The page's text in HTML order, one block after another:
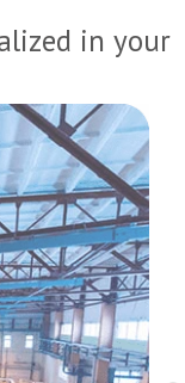
in your
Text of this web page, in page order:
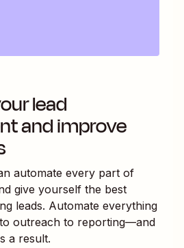
lead
and improve
automate every part of
give yourself the best
leads. Automate everything
outreach to reporting—and
a result.
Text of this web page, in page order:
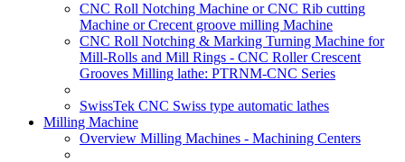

**THE TASK:** Would you write out each record above exactly, with no images?

**FINISHED EXERCISE:**
The page's text in HTML order, one block after another:
in your
Text of this web page, in page order:
lead
and improve
automate every part of
give yourself the best
leads. Automate everything
outreach to reporting—and
a result.
Text of this web page, in page order:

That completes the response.